PROBLEM >> The lines to output run from the first line of the entries below through the line containing "functions make Foxit especially appealing for"; copy them exactly and leave out pictures.
(DATA FOR THIS EXERCISE)
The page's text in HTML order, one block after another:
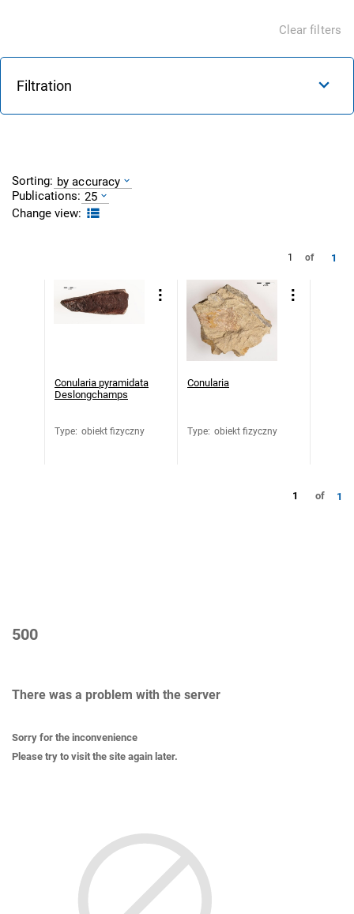
Clear filters
Filtration
Sorting: by accuracy
Publications: 25
Change view:
1 of 1
Conularia pyramidata
Deslongchamps
Type: obiekt fizyczny
Conularia
Type: obiekt fizyczny
1 of 1
500
There was a problem with the server
Sorry for the inconvenience
Please try to visit the site again later.
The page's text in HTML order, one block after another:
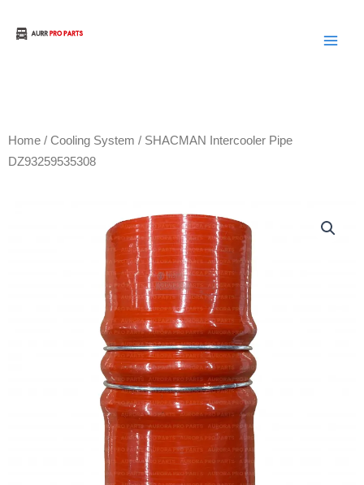
Home / Cooling System / SHACMAN Intercooler Pipe
DZ93259535308
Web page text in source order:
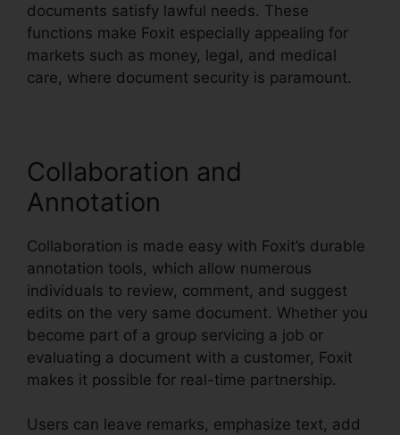
documents satisfy lawful needs. These
functions make Foxit especially appealing for
markets such as money, legal, and medical
care, where document security is paramount.
Collaboration and
Annotation
Collaboration is made easy with Foxit’s durable
annotation tools, which allow numerous
individuals to review, comment, and suggest
edits on the very same document. Whether you
become part of a group servicing a job or
evaluating a document with a customer, Foxit
makes it possible for real-time partnership.
Users can leave remarks, emphasize text, add
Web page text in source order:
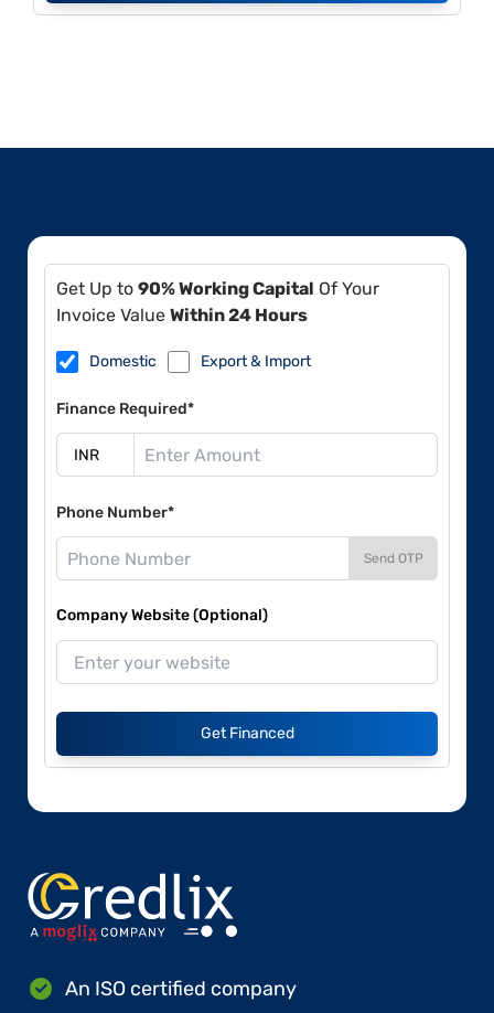
Get Up to 90% Working Capital Of Your
Invoice Value Within 24 Hours
Domestic Export & Import
Finance Required*
Phone Number*
Send OTP
Company Website (Optional)
Get Financed
An ISO certified company
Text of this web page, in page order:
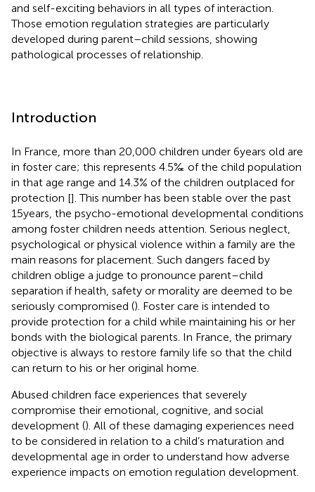
and self-exciting behaviors in all types of interaction.
Those emotion regulation strategies are particularly
developed during parent–child sessions, showing
pathological processes of relationship.
Introduction
In France, more than 20,000 children under 6 years old are
in foster care; this represents 4.5‰ of the child population
in that age range and 14.3% of the children outplaced for
protection []. This number has been stable over the past
15 years, the psycho-emotional developmental conditions
among foster children needs attention. Serious neglect,
psychological or physical violence within a family are the
main reasons for placement. Such dangers faced by
children oblige a judge to pronounce parent–child
separation if health, safety or morality are deemed to be
seriously compromised (). Foster care is intended to
provide protection for a child while maintaining his or her
bonds with the biological parents. In France, the primary
objective is always to restore family life so that the child
can return to his or her original home.
Abused children face experiences that severely
compromise their emotional, cognitive, and social
development (). All of these damaging experiences need
to be considered in relation to a child’s maturation and
developmental age in order to understand how adverse
experience impacts on emotion regulation development.
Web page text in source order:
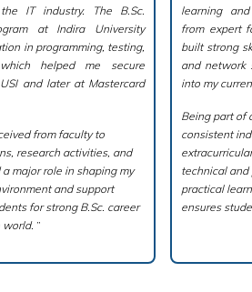
IT industry. The B.Sc.
at Indira University
in programming, testing,
helped me secure
and later at Mastercard
from faculty to
research activities, and
major role in shaping my
and support
for strong B.Sc. career
”
learning
from expert
built strong
and network
into my
Being part of
consistent
technical and
practical
ensures
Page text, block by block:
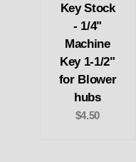
Key Stock
- 1/4"
Machine
Key 1-1/2"
for Blower
hubs
$4.50
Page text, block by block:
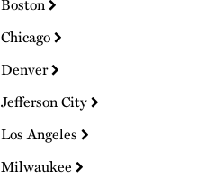
Boston
Chicago
Denver
Jefferson City
Los Angeles
Milwaukee
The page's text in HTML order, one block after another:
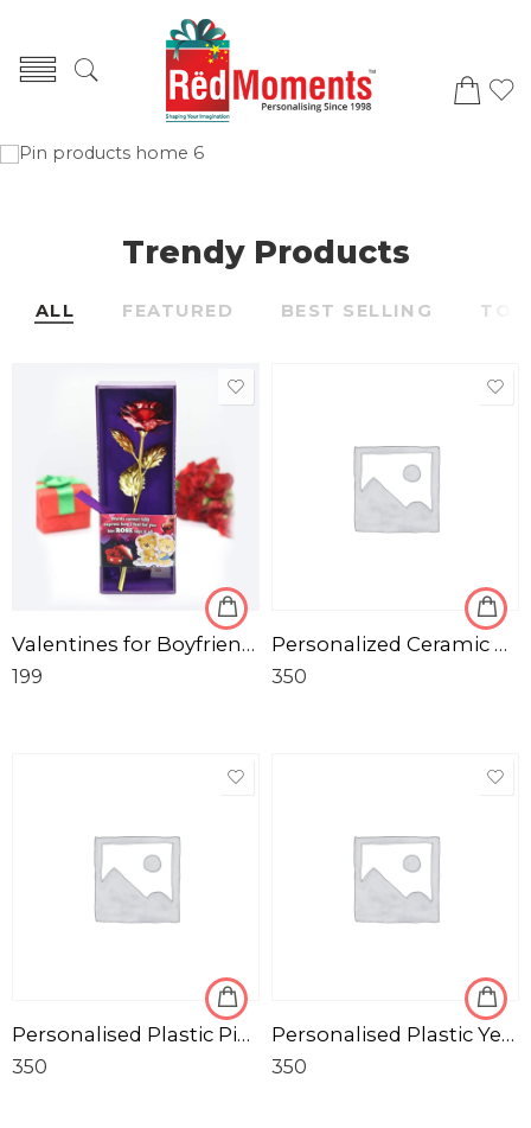
Trendy Products
ALL FEATURED BEST SELLING TOP
Valentines for Boyfriend Girlfriend Birthday Anniversary Love-Gifts
199
Personalized Ceramic White Photo Mug
350
Personalised Plastic Pink Pencil Box for Kids
350
Personalised Plastic Yellow Pencil Box for Kids
350
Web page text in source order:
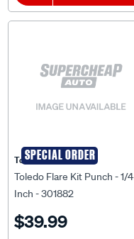
SPECIAL ORDER
Toledo
Toledo Flare Kit Punch - 1/4
Inch - 301882
$39.99
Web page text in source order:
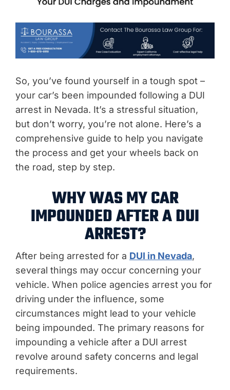
So, you’ve found yourself in a tough spot –
your car’s been impounded following a DUI
arrest in Nevada. It’s a stressful situation,
but don’t worry, you’re not alone. Here’s a
comprehensive guide to help you navigate
the process and get your wheels back on
the road, step by step.
WHY WAS MY CAR
IMPOUNDED AFTER A DUI
ARREST?
After being arrested for a DUI in Nevada,
several things may occur concerning your
vehicle. When police agencies arrest you for
driving under the influence, some
circumstances might lead to your vehicle
being impounded. The primary reasons for
impounding a vehicle after a DUI arrest
revolve around safety concerns and legal
requirements.
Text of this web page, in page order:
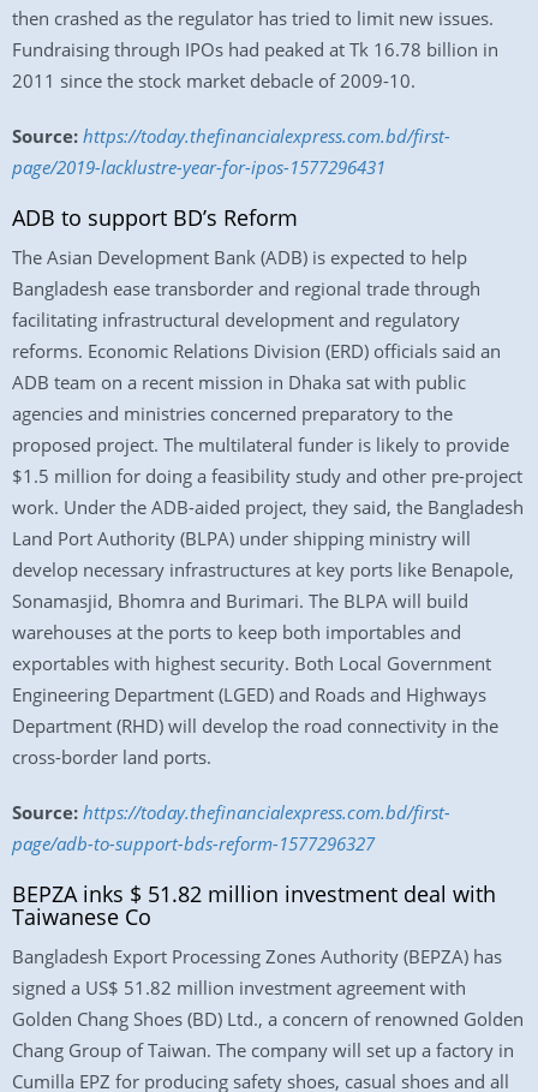
then crashed as the regulator has tried to limit new issues.
Fundraising through IPOs had peaked at Tk 16.78 billion in
2011 since the stock market debacle of 2009-10.
Source: https://today.thefinancialexpress.com.bd/first-
page/2019-lacklustre-year-for-ipos-1577296431
ADB to support BD’s Reform
The Asian Development Bank (ADB) is expected to help
Bangladesh ease transborder and regional trade through
facilitating infrastructural development and regulatory
reforms. Economic Relations Division (ERD) officials said an
ADB team on a recent mission in Dhaka sat with public
agencies and ministries concerned preparatory to the
proposed project. The multilateral funder is likely to provide
$1.5 million for doing a feasibility study and other pre-project
work. Under the ADB-aided project, they said, the Bangladesh
Land Port Authority (BLPA) under shipping ministry will
develop necessary infrastructures at key ports like Benapole,
Sonamasjid, Bhomra and Burimari. The BLPA will build
warehouses at the ports to keep both importables and
exportables with highest security. Both Local Government
Engineering Department (LGED) and Roads and Highways
Department (RHD) will develop the road connectivity in the
cross-border land ports.
Source: https://today.thefinancialexpress.com.bd/first-
page/adb-to-support-bds-reform-1577296327
BEPZA inks $ 51.82 million investment deal with
Taiwanese Co
Bangladesh Export Processing Zones Authority (BEPZA) has
signed a US$ 51.82 million investment agreement with
Golden Chang Shoes (BD) Ltd., a concern of renowned Golden
Chang Group of Taiwan. The company will set up a factory in
Cumilla EPZ for producing safety shoes, casual shoes and all
(End DATA FOR THIS EXERCISE)
RESPONSE >>
The page's text in HTML order, one block after another:
Clear filters
Filtration
Sorting: by accuracy
Publications: 25
Change view:
1 of 1
Conularia pyramidata
Deslongchamps
Type: obiekt fizyczny
Conularia
Type: obiekt fizyczny
1 of 1
500
There was a problem with the server
Sorry for the inconvenience
Please try to visit the site again later.
The page's text in HTML order, one block after another:
Home / Cooling System / SHACMAN Intercooler Pipe
DZ93259535308
Web page text in source order:
documents satisfy lawful needs. These
functions make Foxit especially appealing for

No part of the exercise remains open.